There is, of course, the unstated threat that Miranda hints at. She wanted to put in a control chip, but TIM said no. That doesn't mean you don't have a cortex bomb implanted in your skull. They've also got your DNA and a particularly fat file on all your adventures. They could just space-walk you, clone a few million copies, and through neural induction and implanted memories, remake you in the Cerberus image. Eventually, they might get one that works. There's all of 2 returning characters from ME1 recruited into the Normandy SR2 crew... and, to be honest, I almost never use Garrus for anything. Didn't in ME1, either. Like the character well enough, but there are other, better people to fill the role he takes in squad actions. The adventure can get along without him. Having the "real" Shep to recruit these people just makes it easier, not really required.

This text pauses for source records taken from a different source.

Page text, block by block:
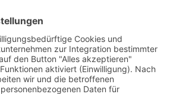
Page 27 from 37
Mollenhauer Adress
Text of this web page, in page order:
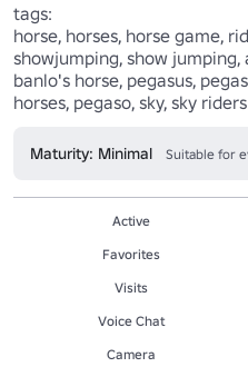
tags:
horse, horses, horse game,
showjumping, show jumping,
banlo's horse, pegasus,
horses, pegaso, sky, sky riders
Maturity: Minimal Suitable for
Active
Favorites
Visits
Voice Chat
Camera
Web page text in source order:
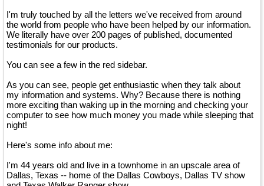
I'm truly touched by all the letters we've received from around
the world from people who have been helped by our information.
We literally have over 200 pages of published, documented
testimonials for our products.
You can see a few in the red sidebar.
As you can see, people get enthusiastic when they talk about
my information and systems. Why? Because there is nothing
more exciting than waking up in the morning and checking your
computer to see how much money you made while sleeping that
night!
Here's some info about me:
I'm 44 years old and live in a townhome in an upscale area of
Dallas, Texas -- home of the Dallas Cowboys, Dallas TV show
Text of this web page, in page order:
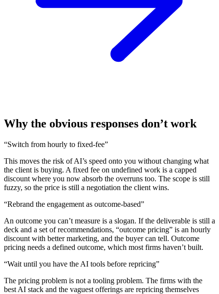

So, while the idea of escaping the lab alone to return to the Citadel only to find that you've been listed as MIA: Presumed Dead and a brand-new Council that isn't going to listen to you anyway and that ponce Udina firmly holding the reins of power, is interesting and, sure, would have been an interesting, alternate beginning, it really does nothing but add thirty minutes to an hour of travel and cut-scenes to put you right back at Cerberus Lab #2 with Jacob and Miranda and your long-distance call to TIM. From a pacing perspective, and from a design perspective for a player new to the series, I can see why they didn't go that route. It's unnecessary, because you get the same information from TIM, which Anderson confirms if and when you bother to go back to the Citadel to talk to him. If you've played ME1 before, you know that the Council moves but very slowly, and the galactic bureaucracy would tie you up in red tape until the Collectors were knocking on the door before you could even get the keys to a starship.